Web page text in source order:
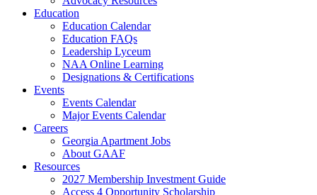
Education
Education Calendar
Education FAQs
Leadership Lyceum
NAA Online Learning
Designations & Certifications
Events
Events Calendar
Major Events Calendar
Careers
Georgia Apartment Jobs
About GAAF
Resources
2027 Membership Investment Guide
Access 4 Opportunity Scholarship
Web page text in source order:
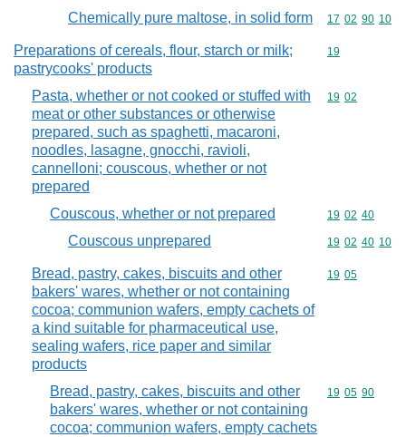
Chemically pure maltose, in solid form Commodity
17 02 90 10
Preparations of cereals, flour, starch or milk;
pastrycooks' products
Commodity
19
Pasta, whether or not cooked or stuffed with
meat or other substances or otherwise
prepared, such as spaghetti, macaroni,
noodles, lasagne, gnocchi, ravioli,
cannelloni; couscous, whether or not
prepared
Commodity
19 02
Couscous, whether or not prepared Commodity
19 02 40
Couscous unprepared Commodity
19 02 40 10
Bread, pastry, cakes, biscuits and other
bakers' wares, whether or not containing
cocoa; communion wafers, empty cachets of
a kind suitable for pharmaceutical use,
sealing wafers, rice paper and similar
products
Commodity
19 05
Bread, pastry, cakes, biscuits and other
bakers' wares, whether or not containing
cocoa; communion wafers, empty cachets
Commodity
19 05 90
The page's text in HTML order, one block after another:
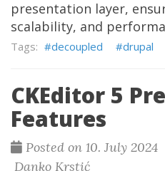
presentation layer,
scalability, and
decoupled drupal
CKEditor 5
Features
Posted on 10. July 2024
Danko Krstić
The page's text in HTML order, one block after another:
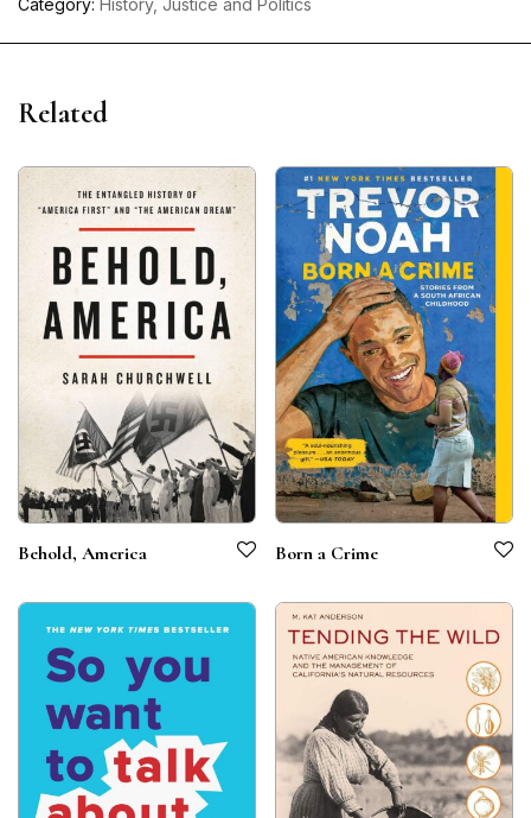
Category: History, Justice and Politics
Related
Behold, America Born a Crime
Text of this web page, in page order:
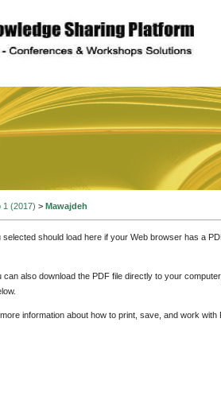
1 (2017) > Mawajdeh
selected should load here if your Web browser has a
can also download the PDF file directly to your
information about how to print, save, and work
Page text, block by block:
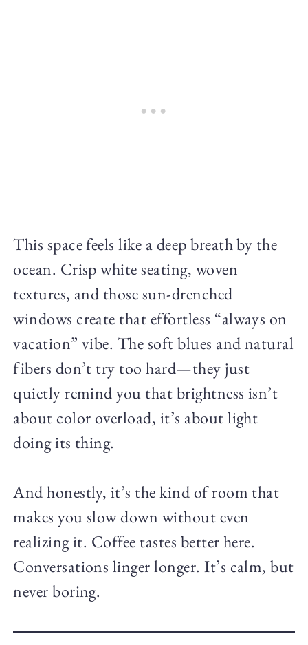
◇ ◇ ◇ ◇ ◇ ◇ ◇
▸ WHAT IS NEEDED
Leave every picture out. Retype the remaining data exactly.

▸ ANSWER TO THIS TASK
Web page text in source order:
Education
Education Calendar
Education FAQs
Leadership Lyceum
NAA Online Learning
Designations & Certifications
Events
Events Calendar
Major Events Calendar
Careers
Georgia Apartment Jobs
About GAAF
Resources
2027 Membership Investment Guide
Access 4 Opportunity Scholarship
Web page text in source order:
Chemically pure maltose, in solid form Commodity
17 02 90 10
Preparations of cereals, flour, starch or milk;
pastrycooks' products
Commodity
19
Pasta, whether or not cooked or stuffed with
meat or other substances or otherwise
prepared, such as spaghetti, macaroni,
noodles, lasagne, gnocchi, ravioli,
cannelloni; couscous, whether or not
prepared
Commodity
19 02
Couscous, whether or not prepared Commodity
19 02 40
Couscous unprepared Commodity
19 02 40 10
Bread, pastry, cakes, biscuits and other
bakers' wares, whether or not containing
cocoa; communion wafers, empty cachets of
a kind suitable for pharmaceutical use,
sealing wafers, rice paper and similar
products
Commodity
19 05
Bread, pastry, cakes, biscuits and other
bakers' wares, whether or not containing
cocoa; communion wafers, empty cachets
Commodity
19 05 90
The page's text in HTML order, one block after another:
presentation layer,
scalability, and
decoupled drupal
CKEditor 5
Features
Posted on 10. July 2024
Danko Krstić
The page's text in HTML order, one block after another:
Category: History, Justice and Politics
Related
Behold, America Born a Crime
Text of this web page, in page order:
1 (2017) > Mawajdeh
selected should load here if your Web browser has a
can also download the PDF file directly to your
information about how to print, save, and work
Page text, block by block:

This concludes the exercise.